Los hijos crecieron, pero la madre nunca dejó de estar pendiente de ellos; las canas y los pliegues de su cara le decían cada mañana en el espejo que ya pocos la recordarían cuando era joven, pese a que ella se afanaba en no quedar desfasada por los tiempos modernos. Eran los únicos momentos de reflexión íntima que se permitía en el día, porque seguía siendo la economista de la empresa del hogar, la consultora que recogía los llantos de los primeros desamores juveniles, la chef que se devanaba los sesos por preparar cada semana un menú variado que contentase a todos los comensales, y el hombro paciente en el que a veces descargaba su malhumor el marido cuando venía cabreado del trabajo, y no estaba para aguantar las tonterías de la casa. Y ella lo consolaba, le decía que no se preocupase, sin mostrarle contrariedad alguna por el hecho de que él no se interesase por cómo le había ido el día a ella.

Ahora era una abuela mayor.
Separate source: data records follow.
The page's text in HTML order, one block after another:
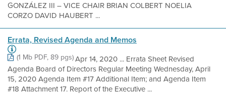
GONZÁLEZ III – VICE CHAIR BRIAN COLBERT NOELIA
CORZO DAVID HAUBERT ...
Errata, Revised Agenda and Memos
(1 Mb PDF, 89 pgs)Apr 14, 2020 ... Errata Sheet Revised
Agenda Board of Directors Regular Meeting Wednesday, April
15, 2020 Agenda Item #17 Additional Item; and Agenda Item
#18 Attachment 17. Report of the Executive ...
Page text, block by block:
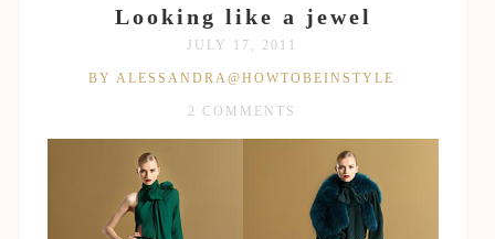
Looking like a jewel
JULY 17, 2011
BY ALESSANDRA@HOWTOBEINSTYLE
2 COMMENTS
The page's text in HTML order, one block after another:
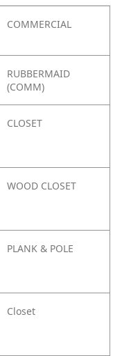
COMMERCIAL
RUBBERMAID
(COMM)
CLOSET
WOOD CLOSET
PLANK & POLE
Closet
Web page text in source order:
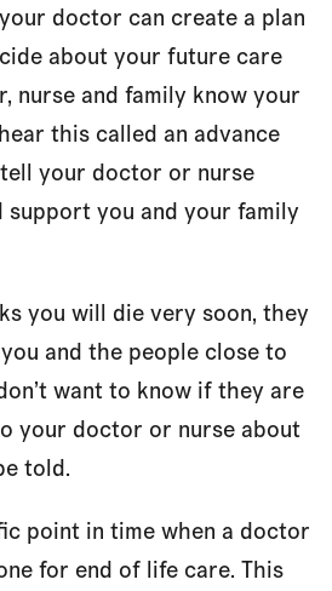
doctor can create a plan
about your future care
nurse and family know your
this called an advance
tell your doctor or nurse
support you and your family
you will die very soon, they
and the people close to
want to know if they are
your doctor or nurse about
told.
point in time when a doctor
for end of life care. This

Sentada al lado de su compañero, rendida de cansancio, se volvió a plantear la cuestión inicial: si volviese a nacer, ¿querría ser un hombre? No sabía qué responder; lo único que sabía es que sin ella, y sin todas las madres y abuelas de la tierra, el mundo se paralizaría. Por eso esbozó una sonrisa orgullosa, justo en el instante en que él le preguntó si ya había acabado el partido. “Anda, vámonos a la cama”, le dijo ella con la voz más tierna.